55.3 Get to Know Your Software: Non‐Functional Requirements for Adaptive Systems
In the previous Section, we discussed how to shift some activities traditionally placed in the design time of the software development process towards runtime. We showed how planning can be used to make a software product adhere to specified functional requirements during runtime. However, software development is also concerned with non‐functional requirements (NFRs), i. e., properties like performance, scalability or robustness, the fulfillment of which can be just as crucial to many software applications.
55.3.1 NFR Assessment
In the traditional software development process, non‐functional requirements are assessed on a per‐domain basis by respective experts. For example, for a web shop application, performance can be defined as the average time‐to‐respond to requests on the web shop’s site or the maximum load of users the web shop can serve at the same time. For factory automation software, performance might be defined as the throughput of parts that can be achieved or as the maximum time it takes to employ a desired change of production in the factory setup. Even in these quickly sketched examples it becomes clear that there often is an intricate trade‐off between multiple non‐functional requirements: A factory may be able to improve its reaction time to changes by keeping a relatively large amount of equipment in a state of stand‐by; but this decision may in turn diminish the throughput the factory is able to provide when no change is required at all.
Thus, even though non‐functional properties are often sufficiently general in their definition so that they apply to a wide array of systems built for various different functional purposes, the exact measurements of interest need to be suitably engineered to match the problem at hand [8]. To this aim, the product owner (or whoever is responsible for the requirement specification in the employed development process) typically defines a series of use cases related to non‐functional properties. These could read like this: “When 50 or less users are putting an order into the web shop at the same time, the maximum response time for the server to any of these users must be at most 500 milliseconds.” (Performance)
“When orders to the smart factory have not changed for more than one hour, the throughput should be at least 100 items per hour.” (Performance)

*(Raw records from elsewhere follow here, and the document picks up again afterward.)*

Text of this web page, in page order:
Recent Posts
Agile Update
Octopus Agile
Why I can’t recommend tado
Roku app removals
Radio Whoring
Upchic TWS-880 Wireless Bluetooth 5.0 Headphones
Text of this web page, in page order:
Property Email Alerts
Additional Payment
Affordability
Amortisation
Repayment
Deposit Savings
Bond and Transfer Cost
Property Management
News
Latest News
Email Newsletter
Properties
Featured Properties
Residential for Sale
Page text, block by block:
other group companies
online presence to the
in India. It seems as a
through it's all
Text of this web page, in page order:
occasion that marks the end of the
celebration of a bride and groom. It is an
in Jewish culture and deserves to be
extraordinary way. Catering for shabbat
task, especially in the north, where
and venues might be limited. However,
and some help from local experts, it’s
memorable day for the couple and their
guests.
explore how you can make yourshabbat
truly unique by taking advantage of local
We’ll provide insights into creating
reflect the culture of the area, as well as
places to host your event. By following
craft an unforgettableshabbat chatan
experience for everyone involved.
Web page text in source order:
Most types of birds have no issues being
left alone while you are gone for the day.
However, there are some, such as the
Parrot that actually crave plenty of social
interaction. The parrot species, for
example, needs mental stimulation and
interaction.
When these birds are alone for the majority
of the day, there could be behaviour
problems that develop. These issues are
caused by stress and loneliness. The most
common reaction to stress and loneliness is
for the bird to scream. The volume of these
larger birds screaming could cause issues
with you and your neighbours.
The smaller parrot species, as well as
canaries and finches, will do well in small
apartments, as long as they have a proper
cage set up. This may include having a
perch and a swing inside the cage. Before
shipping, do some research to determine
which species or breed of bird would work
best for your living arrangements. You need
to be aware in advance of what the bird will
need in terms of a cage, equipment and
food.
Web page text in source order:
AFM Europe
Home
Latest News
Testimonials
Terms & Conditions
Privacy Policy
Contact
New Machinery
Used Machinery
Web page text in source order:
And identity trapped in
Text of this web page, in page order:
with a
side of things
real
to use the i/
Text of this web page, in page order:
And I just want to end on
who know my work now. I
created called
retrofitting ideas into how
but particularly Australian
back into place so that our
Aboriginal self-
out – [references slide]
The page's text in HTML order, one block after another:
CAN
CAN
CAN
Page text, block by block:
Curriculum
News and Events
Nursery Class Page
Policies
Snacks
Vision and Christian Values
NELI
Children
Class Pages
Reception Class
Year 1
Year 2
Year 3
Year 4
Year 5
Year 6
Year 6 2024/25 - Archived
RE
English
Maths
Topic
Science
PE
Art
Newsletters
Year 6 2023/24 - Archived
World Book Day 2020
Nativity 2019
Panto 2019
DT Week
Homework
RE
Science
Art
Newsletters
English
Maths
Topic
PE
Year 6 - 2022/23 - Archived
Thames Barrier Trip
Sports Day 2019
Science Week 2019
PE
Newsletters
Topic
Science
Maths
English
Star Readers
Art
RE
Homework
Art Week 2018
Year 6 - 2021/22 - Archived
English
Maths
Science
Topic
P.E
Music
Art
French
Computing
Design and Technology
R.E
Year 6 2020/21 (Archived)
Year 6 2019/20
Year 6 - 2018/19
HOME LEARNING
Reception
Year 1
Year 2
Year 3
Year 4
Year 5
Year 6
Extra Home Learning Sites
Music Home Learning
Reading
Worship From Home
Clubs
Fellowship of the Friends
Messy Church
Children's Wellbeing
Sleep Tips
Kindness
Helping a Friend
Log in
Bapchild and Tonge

“When a machine in the smart factory crashes, it should take at most 15 min for the factory to reconfigure so that the faulty machine is compensated for.” (Robustness)
As the number of specific use cases increases, it becomes increasingly probable that there exist situations where conflicts between different requirements may arise. A prioritization of the defined use cases is thus an intrinsic part of a specification of non‐functional requirements.
In today’s software, these kinds of engineering decisions are made by experienced developers with detailed knowledge of the working domain of the software and the likeliness of various environmental events and thereby resulting adaptations. In future software applications, like industry 4.0 setups, e. g., decisions of similar magnitude may be imposed onto some online adaptation mechanism: As intelligent software may deem it necessary to re‐organize a smart factory’s configuration to respect a change in functional requirements, the importance and meaning of several non‐functional requirements defined for the previous system configuration may change significantly. As a consequence, the process of NFR engineering, i. e., ensuring the fulfillment of non‐functional requirements, needs to be performed at runtime or–more specifically–any time autonomous adaptation may occur.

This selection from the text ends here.